Patillo’s Bar-B-Q has survived despite devastating hurricanes and moves all over town. By 1945, the business had expanded to a second location under Frank (Jack Jr.) Patillo, Robert’s grandfather. His willing tutelage helped to spread the famous link to other establishments around Beaumont and eventually to Houston. It’s likely that the Patillos created a tradition of sausage making that has survived for a century.
At Texas Monthly, we evaluate barbecue joints according to brisket. It’s a common fallback position for writers and barbecue fans alike, a rating system anchored in the legendary, and mostly white-owned, joints of central Texas. If the brisket isn’t any good, then the restaurant is only worthy of moderate praise. And if a barbecue joint doesn’t have great brisket, it won’t make our Top 50 lists.
But what if another menu item is a culinary treasure that goes back a hundred years? Until now, joints like Patillo’s have not received the considerable attention that comes along with top rankings. I’ve come to realize that it’s an outdated way of thinking. It’s like judging a deli solely on its poor pastrami, even if it has the world’s best corned beef sandwich, or requiring that Tom Brady also be good at basketball before we call him a great athlete.
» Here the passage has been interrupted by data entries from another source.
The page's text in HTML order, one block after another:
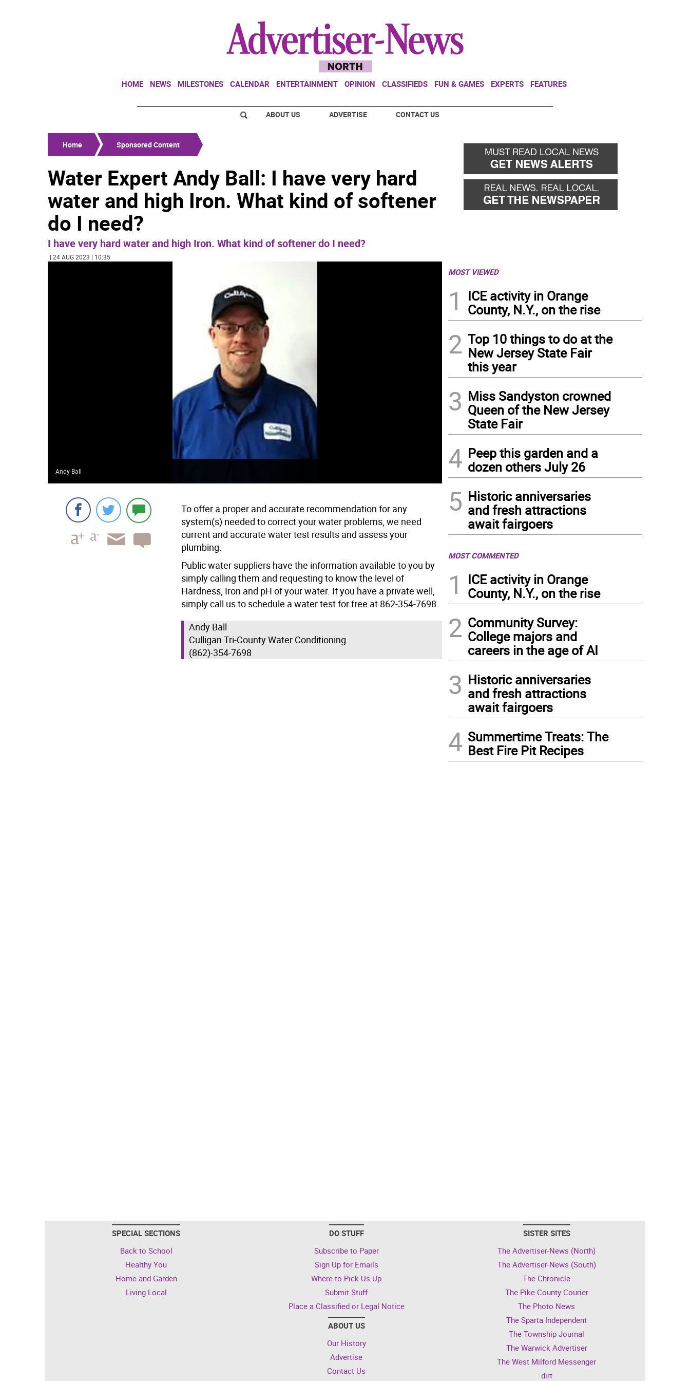
HOME NEWS MILESTONES CALENDAR ENTERTAINMENT OPINION CLASSIFIEDS FUN & GAMES EXPERTS FEATURES
ABOUT US ADVERTISE CONTACT US
Home Sponsored Content
Water Expert Andy Ball: I have very hard
water and high Iron. What kind of softener
do I need?
I have very hard water and high Iron. What kind of softener do I need?
| 24 AUG 2023 | 10:35
Andy Ball
To offer a proper and accurate recommendation for any
system(s) needed to correct your water problems, we need
current and accurate water test results and assess your
plumbing.
Public water suppliers have the information available to you by
simply calling them and requesting to know the level of
Hardness, Iron and pH of your water. If you have a private well,
simply call us to schedule a water test for free at 862-354-7698.
Andy Ball
Culligan Tri-County Water Conditioning
(862)-354-7698
MOST VIEWED
1
ICE activity in Orange
County, N.Y., on the rise
2 Top 10 things to do at the
New Jersey State Fair
this year
3 Miss Sandyston crowned
Queen of the New Jersey
State Fair
4 Peep this garden and a
dozen others July 26
5 Historic anniversaries
and fresh attractions
await fairgoers
MOST COMMENTED
1
ICE activity in Orange
County, N.Y., on the rise
2 Community Survey:
College majors and
careers in the age of AI
3 Historic anniversaries
and fresh attractions
await fairgoers
4 Summertime Treats: The
Best Fire Pit Recipes
SPECIAL SECTIONS
Back to School
Healthy You
Home and Garden
Living Local
DO STUFF
Subscribe to Paper
Sign Up for Emails
Where to Pick Us Up
Submit Stuff
Place a Classified or Legal Notice
ABOUT US
Our History
Advertise
Contact Us
SISTER SITES
The Advertiser-News (North)
The Advertiser-News (South)
The Chronicle
The Pike County Courier
The Photo News
The Sparta Independent
The Township Journal
The Warwick Advertiser
The West Milford Messenger
dirt
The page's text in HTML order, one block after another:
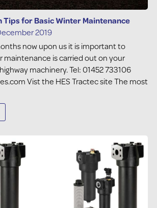
Tips for Basic Winter Maintenance
2019
now upon us it is important to
is carried out on your
machinery. Tel: 01452 733106
Vist the HES Tractec site The most
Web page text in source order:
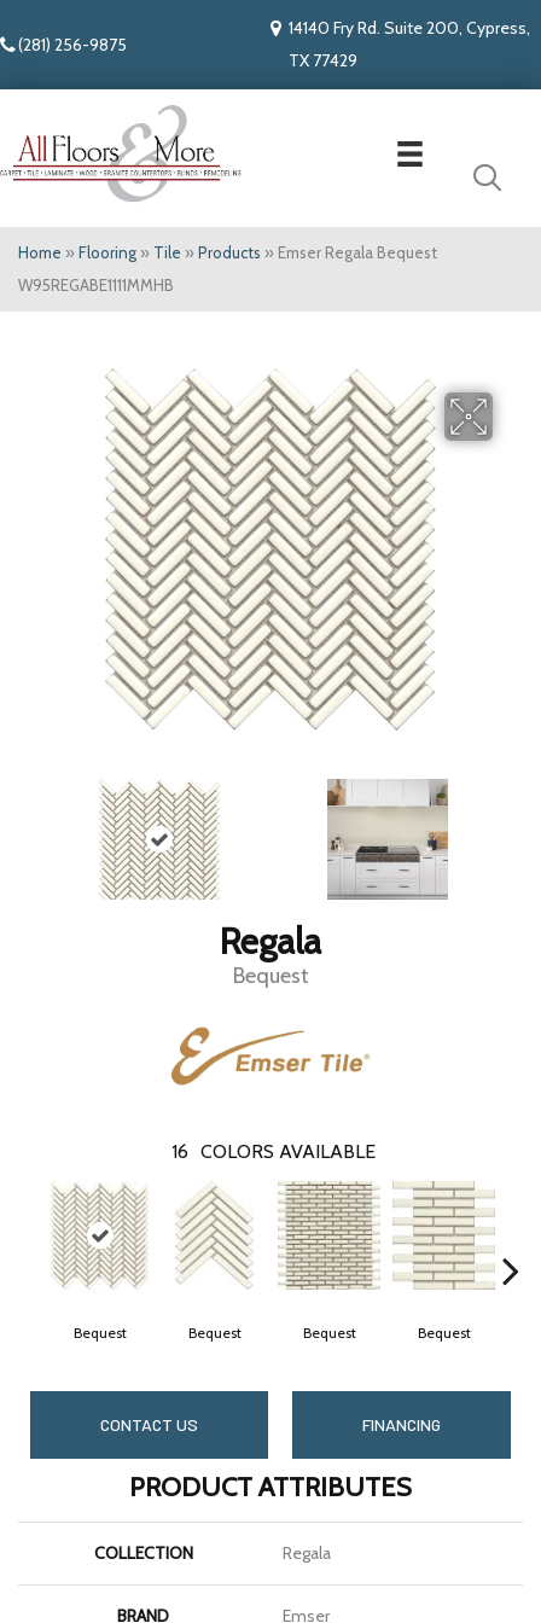
(281) 256-9875
14140 Fry Rd. Suite 200, Cypress,
TX 77429
Home » Flooring » Tile » Products » Emser Regala Bequest
W95REGABE1111MMHB
Regala
Bequest
16 COLORS AVAILABLE
Bequest Bequest Bequest Bequest
CONTACT US FINANCING
PRODUCT ATTRIBUTES
COLLECTION Regala
BRAND Emser
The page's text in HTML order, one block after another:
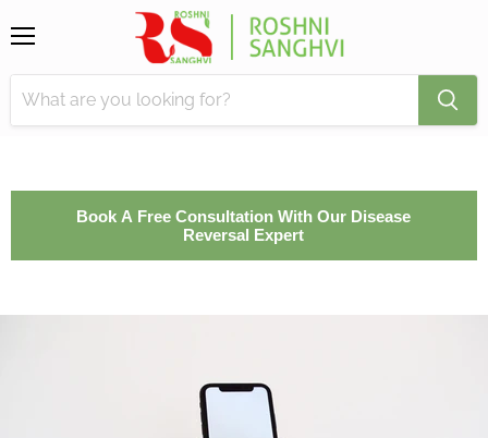
Book A Free Consultation With Our Disease
Reversal Expert
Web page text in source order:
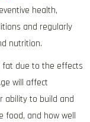
health,
and regularly
nutrition.
fat due to the effects
will affect
ability to build and
food, and how well
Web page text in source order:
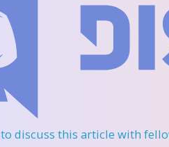
to discuss this article with
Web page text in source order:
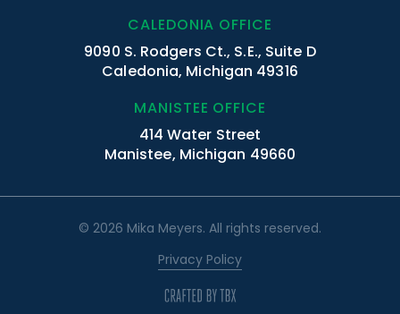
CALEDONIA OFFICE
9090 S. Rodgers Ct., S.E., Suite D
Caledonia, Michigan 49316
MANISTEE OFFICE
414 Water Street
Manistee, Michigan 49660
© 2026 Mika Meyers. All rights reserved.
Privacy Policy
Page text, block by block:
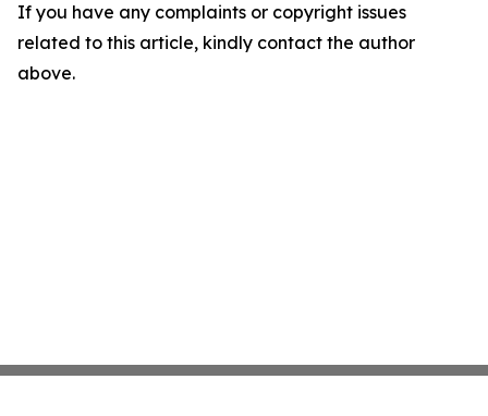
If you have any complaints or copyright issues
related to this article, kindly contact the author
above.
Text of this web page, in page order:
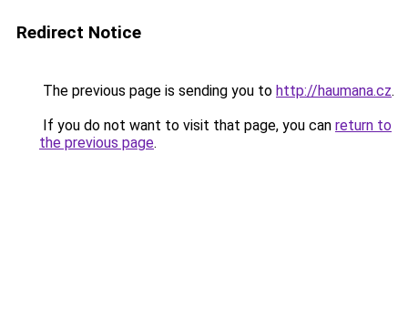
Redirect Notice
The previous page is sending you to http://haumana.cz.
If you do not want to visit that page, you can return to
the previous page.
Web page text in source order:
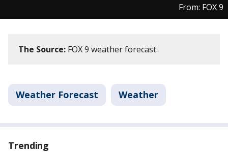
From: FOX 9
The Source: FOX 9 weather forecast.
Weather Forecast Weather
Trending
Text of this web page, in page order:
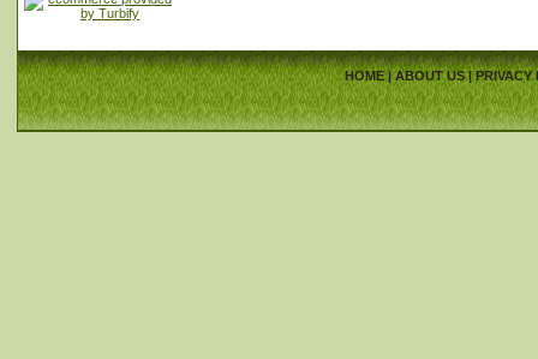
HOME|ABOUT US|PRIVACY
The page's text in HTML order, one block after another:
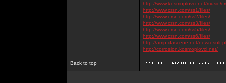
http://www.kosmoplovci.net/music/
http://www.crsn.com/ss1/files/
http://www.crsn.com/ss2/files/
http://www.crsn.com/ss3/files/
http://www.crsn.com/ss5/files/
http://www.crsn.com/ss6/files/
http://amp.dascene.net/
http://corrosion.kosmoplovci.net/
Back to top
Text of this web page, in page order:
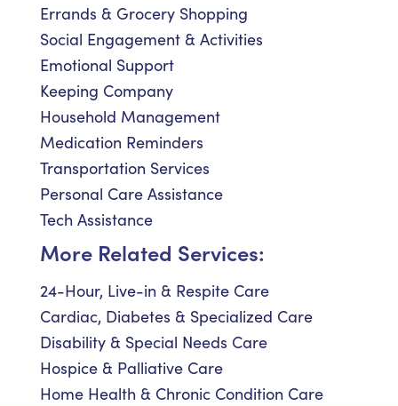
Errands & Grocery Shopping
Social Engagement & Activities
Emotional Support
Keeping Company
Household Management
Medication Reminders
Transportation Services
Personal Care Assistance
Tech Assistance
More Related Services:
24-Hour, Live-in & Respite Care
Cardiac, Diabetes & Specialized Care
Disability & Special Needs Care
Hospice & Palliative Care
Home Health & Chronic Condition Care
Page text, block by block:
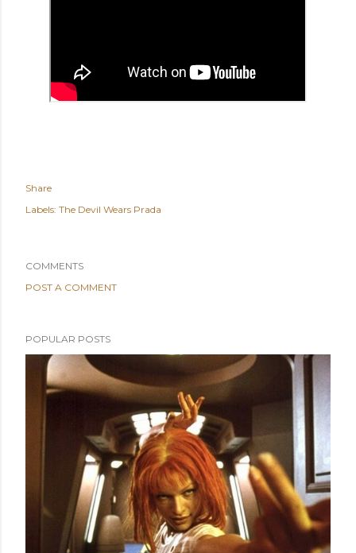
Share
Labels: The Devil Wears Prada
COMMENTS
POST A COMMENT
POPULAR POSTS

Patillo’s does not serve brisket. Chicken, ribs, and those all-beef links are the stars—and after that, if you still have room, the personal-sized pies are excellent. There’s a chicken mounted to the roof, not a steer. Sliced beef, carved from shoulder clod, is a newer addition to the menu. The only brisket in the building ends up in the sausage.
Beaumont is a long way from central Texas, where sliced brisket is king. That shouldn’t make Patillo’s an afterthought. After all, they’ve been making spicy beef links a lot longer than brisket has been on anyone’s menu in Texas. Those sausages—and their history—deserve our respect.